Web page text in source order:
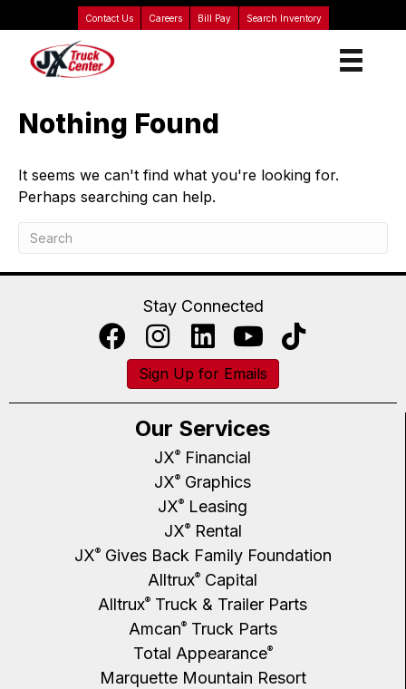
Contact Us Careers Bill Pay Search Inventory
Nothing Found
It seems we can't find what you're looking for.
Perhaps searching can help.
Stay Connected
Sign Up for Emails
Our Services
JX® Financial
JX® Graphics
JX® Leasing
JX®Rental
JX®Gives Back Family Foundation
Alltrux® Capital
Alltrux® Truck & Trailer Parts
Amcan®Truck Parts
Total Appearance®
Marquette Mountain Resort
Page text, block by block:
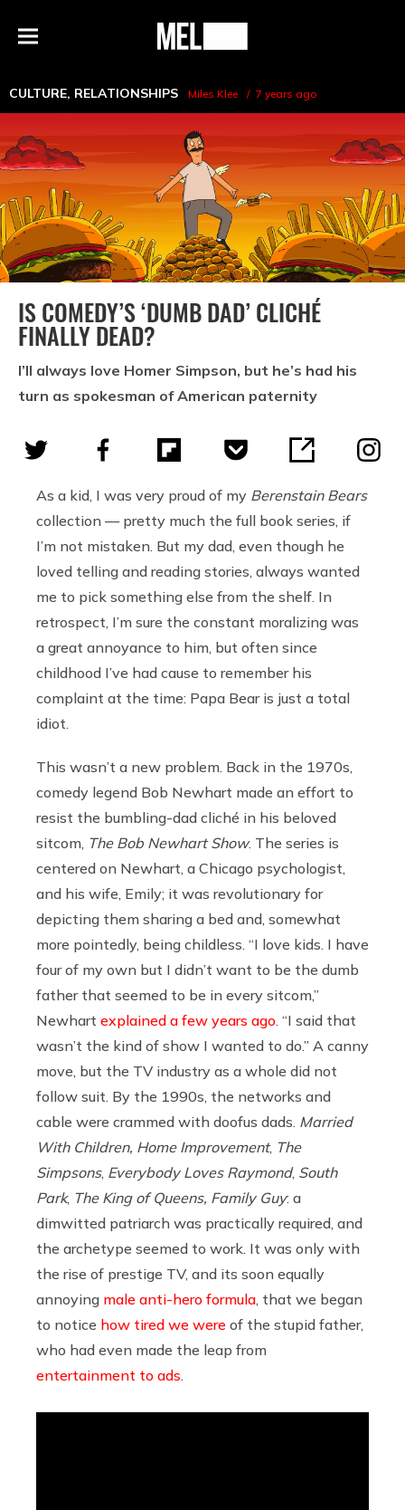
Menu
MEL
CULTURE, RELATIONSHIPS Miles Klee 7 years ago
IS COMEDY’S ‘DUMB DAD’ CLICHÉ
FINALLY DEAD?
I’ll always love Homer Simpson, but he’s had his
turn as spokesman of American paternity
As a kid, I was very proud of my Berenstain Bears
collection — pretty much the full book series, if
I’m not mistaken. But my dad, even though he
loved telling and reading stories, always wanted
me to pick something else from the shelf. In
retrospect, I’m sure the constant moralizing was
a great annoyance to him, but often since
childhood I’ve had cause to remember his
complaint at the time: Papa Bear is just a total
idiot.
This wasn’t a new problem. Back in the 1970s,
comedy legend Bob Newhart made an effort to
resist the bumbling-dad cliché in his beloved
sitcom, The Bob Newhart Show. The series is
centered on Newhart, a Chicago psychologist,
and his wife, Emily; it was revolutionary for
depicting them sharing a bed and, somewhat
more pointedly, being childless. “I love kids. I have
four of my own but I didn’t want to be the dumb
father that seemed to be in every sitcom,”
Newhart explained a few years ago . “I said that
wasn’t the kind of show I wanted to do.” A canny
move, but the TV industry as a whole did not
follow suit. By the 1990s, the networks and
cable were crammed with doofus dads. Married
With Children, Home Improvement, The
Simpsons, Everybody Loves Raymond, South
Park, The King of Queens, Family Guy: a
dimwitted patriarch was practically required, and
the archetype seemed to work. It was only with
the rise of prestige TV, and its soon equally
annoying male anti-hero formula , that we began
to notice how tired we were of the stupid father,
who had even made the leap from
entertainment to ads
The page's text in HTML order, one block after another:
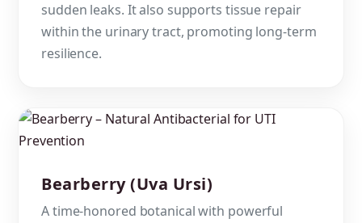
sudden leaks. It also supports tissue repair
within the urinary tract, promoting long-term
resilience.
Bearberry (Uva Ursi)
A time-honored botanical with powerful
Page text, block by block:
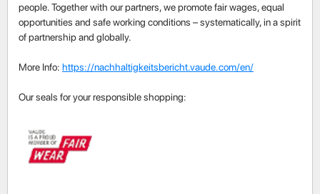
people. Together with our partners, we promote fair wages, equal
opportunities and safe working conditions – systematically, in a spirit
of partnership and globally.
More Info: https://nachhaltigkeitsbericht.vaude.com/en/
Our seals for your responsible shopping:
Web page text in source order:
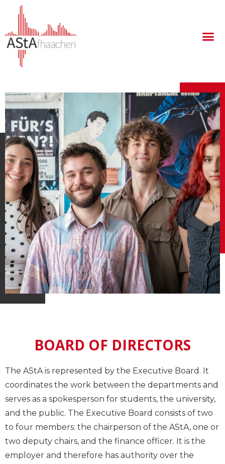
BOARD OF DIRECTORS
The AStA is represented by the Executive Board. It
coordinates the work between the departments and
serves as a spokesperson for students, the university,
and the public. The Executive Board consists of two
to four members: the chairperson of the AStA, one or
two deputy chairs, and the finance officer. It is the
employer and therefore has authority over the
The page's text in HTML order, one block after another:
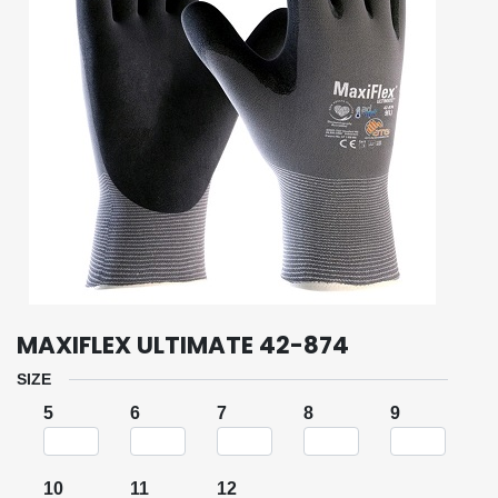
MAXIFLEX ULTIMATE 42-874
SIZE
5 6 7 8 9
10 11 12
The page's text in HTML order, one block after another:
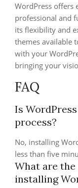
WordPress offers
professional and
its flexibility and
themes available
with your
bringing your
FAQ
Is
process?
No, installing
less than five
What are
installing
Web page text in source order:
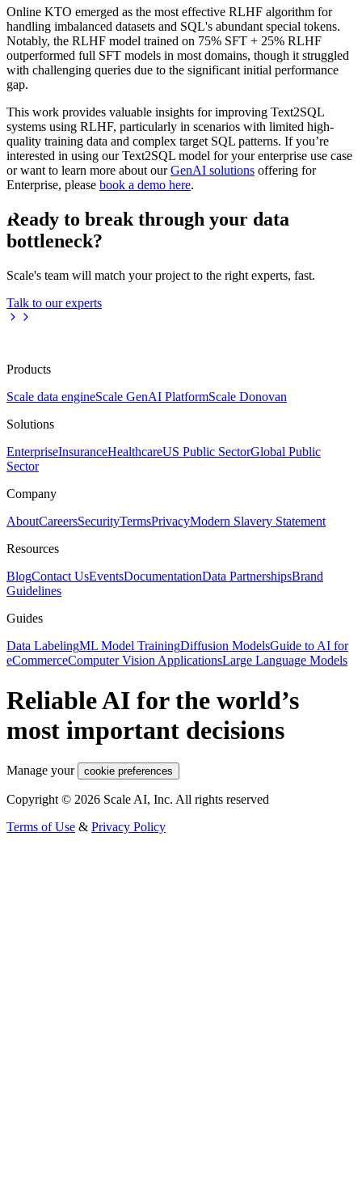
Online KTO emerged as the most effective RLHF algorithm for
handling imbalanced datasets and SQL's abundant special tokens.
Notably, the RLHF model trained on 75% SFT + 25% RLHF
outperformed full SFT models in most domains, though it struggled
with challenging queries due to the significant initial performance
gap.
This work provides valuable insights for improving Text2SQL
systems using RLHF, particularly in scenarios with limited high-
quality training data and complex target SQL patterns. If you’re
interested in using our Text2SQL model for your enterprise use case
or want to learn more about ourGenAI solutions offering for
Enterprise, please book a demo here.
Ready to break through your data
bottleneck?
Scale's team will match your project to the right experts, fast.
Talk to our experts
Products
Scale data engineScale GenAI PlatformScale Donovan
Solutions
EnterpriseInsuranceHealthcareUS Public SectorGlobal Public
Sector
Company
AboutCareersSecurityTermsPrivacyModern Slavery Statement
Resources
BlogContact UsEventsDocumentationData PartnershipsBrand
Guidelines
Guides
Data LabelingML Model TrainingDiffusion ModelsGuide to AI for
eCommerceComputer Vision ApplicationsLarge Language Models
Reliable AI for the world’s
most important decisions
Manage your cookie preferences
Copyright © 2026 Scale AI, Inc. All rights reserved
Terms of Use & Privacy Policy
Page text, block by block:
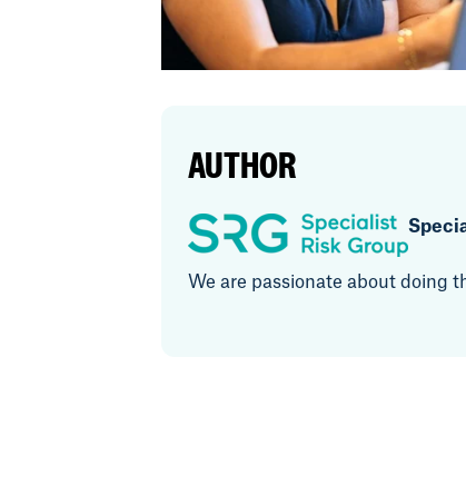
AUTHOR
We are passionate about doing

PROBLEM TO SOLVE: Give back, unaltered, each line of the listing from the first to the line that contains "Alltrux® Capital", leaving every picture out.

ANSWER FOR THIS EXERCISE:
Web page text in source order:
Contact Us Careers Bill Pay Search Inventory
Nothing Found
It seems we can't find what you're looking for.
Perhaps searching can help.
Stay Connected
Sign Up for Emails
Our Services
JX® Financial
JX® Graphics
JX® Leasing
JX®Rental
JX®Gives Back Family Foundation
Alltrux® Capital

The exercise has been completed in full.